__Exercise details__: Would you set down the data that follows, word for word, without any pictures?

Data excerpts
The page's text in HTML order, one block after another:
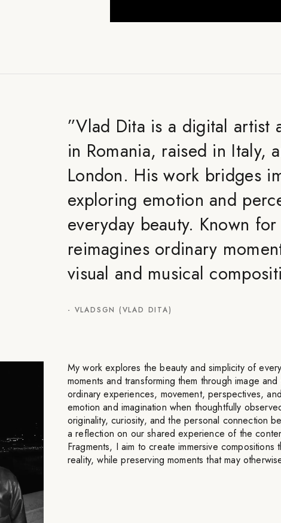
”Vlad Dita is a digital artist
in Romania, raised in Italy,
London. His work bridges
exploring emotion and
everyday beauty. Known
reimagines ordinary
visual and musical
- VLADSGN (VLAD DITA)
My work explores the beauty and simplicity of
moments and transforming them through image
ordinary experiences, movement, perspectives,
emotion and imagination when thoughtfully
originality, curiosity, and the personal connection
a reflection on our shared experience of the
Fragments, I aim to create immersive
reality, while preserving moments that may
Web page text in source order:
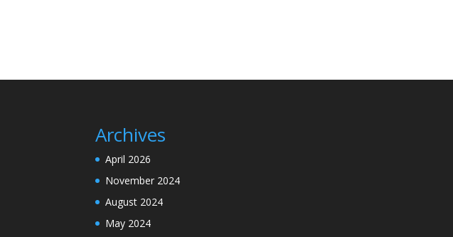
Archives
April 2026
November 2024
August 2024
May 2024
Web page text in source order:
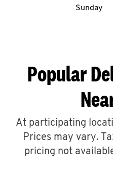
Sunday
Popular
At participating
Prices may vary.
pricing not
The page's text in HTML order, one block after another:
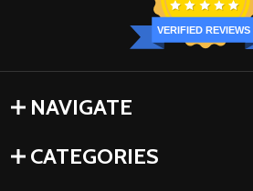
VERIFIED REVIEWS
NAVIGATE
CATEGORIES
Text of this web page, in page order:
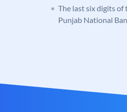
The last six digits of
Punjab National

__Solution for this exercise__:
The page's text in HTML order, one block after another:
”Vlad Dita is a digital artist
in Romania, raised in Italy,
London. His work bridges
exploring emotion and
everyday beauty. Known
reimagines ordinary
visual and musical
- VLADSGN (VLAD DITA)
My work explores the beauty and simplicity of
moments and transforming them through image
ordinary experiences, movement, perspectives,
emotion and imagination when thoughtfully
originality, curiosity, and the personal connection
a reflection on our shared experience of the
Fragments, I aim to create immersive
reality, while preserving moments that may
Web page text in source order:
Archives
April 2026
November 2024
August 2024
May 2024
Web page text in source order:
Sunday
Popular
At participating
Prices may vary.
pricing not
The page's text in HTML order, one block after another:
VERIFIED REVIEWS
NAVIGATE
CATEGORIES
Text of this web page, in page order:
The last six digits of
Punjab National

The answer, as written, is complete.